PROMPT
Report every line of the records that includes the word "have".

(Data items)
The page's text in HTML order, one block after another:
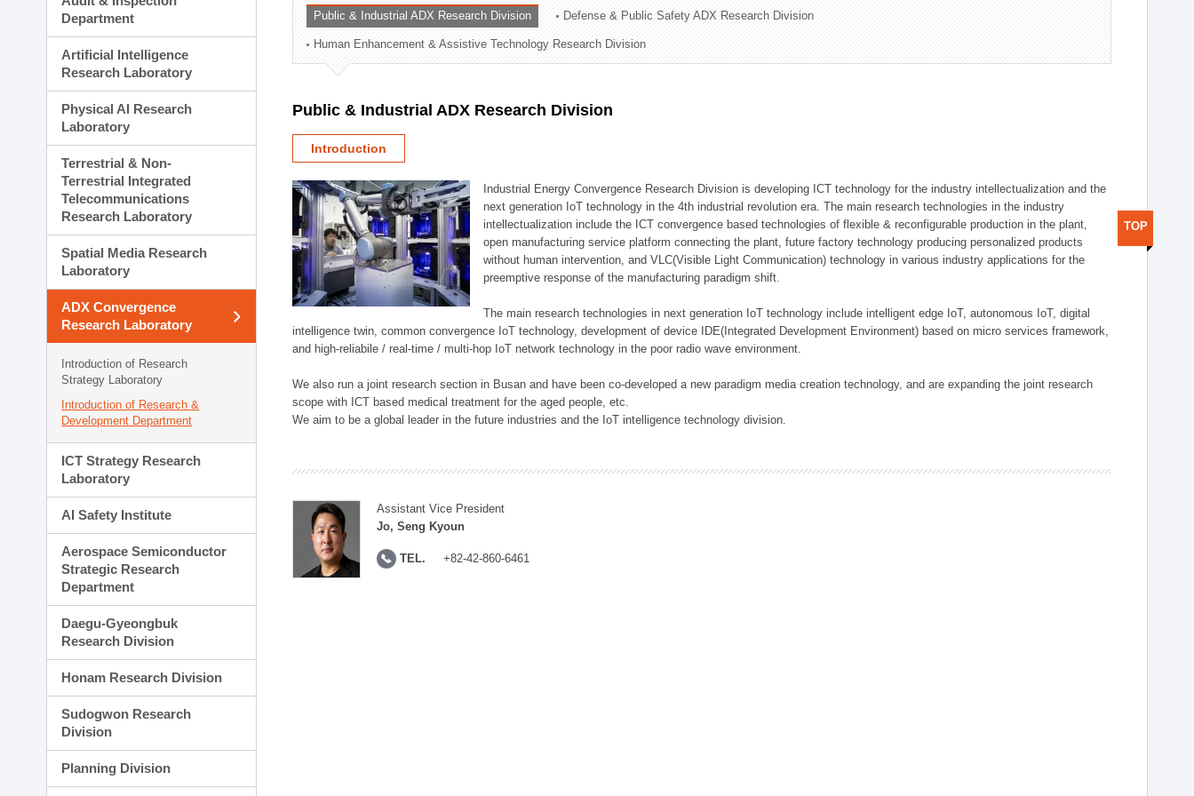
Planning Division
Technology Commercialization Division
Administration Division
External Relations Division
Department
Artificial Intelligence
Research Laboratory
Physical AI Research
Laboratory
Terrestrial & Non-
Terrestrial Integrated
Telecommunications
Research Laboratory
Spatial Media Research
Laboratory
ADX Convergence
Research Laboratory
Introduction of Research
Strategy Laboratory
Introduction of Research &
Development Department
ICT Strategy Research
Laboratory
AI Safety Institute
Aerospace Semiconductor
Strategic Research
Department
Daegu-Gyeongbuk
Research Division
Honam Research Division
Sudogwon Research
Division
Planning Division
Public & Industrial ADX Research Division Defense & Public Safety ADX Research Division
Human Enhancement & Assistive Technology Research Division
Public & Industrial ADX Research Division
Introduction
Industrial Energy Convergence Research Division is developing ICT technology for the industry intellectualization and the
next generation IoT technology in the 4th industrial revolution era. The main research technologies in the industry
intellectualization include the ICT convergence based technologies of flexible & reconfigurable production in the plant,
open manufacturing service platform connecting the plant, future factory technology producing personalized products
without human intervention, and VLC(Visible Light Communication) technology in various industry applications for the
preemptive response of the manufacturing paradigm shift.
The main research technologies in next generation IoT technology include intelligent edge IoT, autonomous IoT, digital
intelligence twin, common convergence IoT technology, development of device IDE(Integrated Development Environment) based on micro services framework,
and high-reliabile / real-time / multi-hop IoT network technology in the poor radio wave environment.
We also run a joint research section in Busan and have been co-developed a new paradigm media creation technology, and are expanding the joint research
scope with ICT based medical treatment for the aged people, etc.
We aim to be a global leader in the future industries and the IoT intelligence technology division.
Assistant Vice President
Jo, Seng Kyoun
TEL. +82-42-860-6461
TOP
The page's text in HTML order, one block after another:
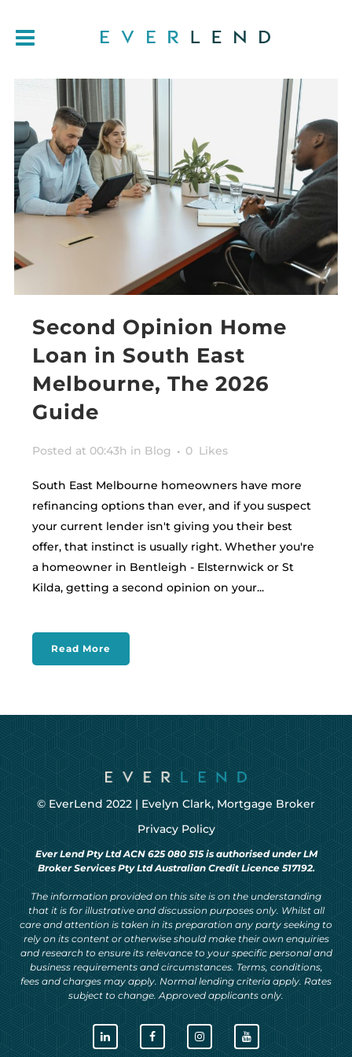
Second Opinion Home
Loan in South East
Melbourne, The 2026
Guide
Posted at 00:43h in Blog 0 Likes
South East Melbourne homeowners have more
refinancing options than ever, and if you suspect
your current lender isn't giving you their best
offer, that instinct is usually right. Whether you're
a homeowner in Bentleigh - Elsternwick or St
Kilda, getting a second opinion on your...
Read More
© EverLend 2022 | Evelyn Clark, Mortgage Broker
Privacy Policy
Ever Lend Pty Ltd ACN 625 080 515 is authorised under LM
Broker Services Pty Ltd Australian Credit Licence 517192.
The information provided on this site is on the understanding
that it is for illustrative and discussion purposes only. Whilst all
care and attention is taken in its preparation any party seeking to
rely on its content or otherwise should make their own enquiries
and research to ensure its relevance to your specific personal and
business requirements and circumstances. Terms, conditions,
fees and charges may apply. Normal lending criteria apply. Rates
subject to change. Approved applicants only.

SOLUTION TO THIS EXERCISE
We also run a joint research section in Busan and have been co-developed a new paradigm media creation technology, and are expanding the joint research
South East Melbourne homeowners have more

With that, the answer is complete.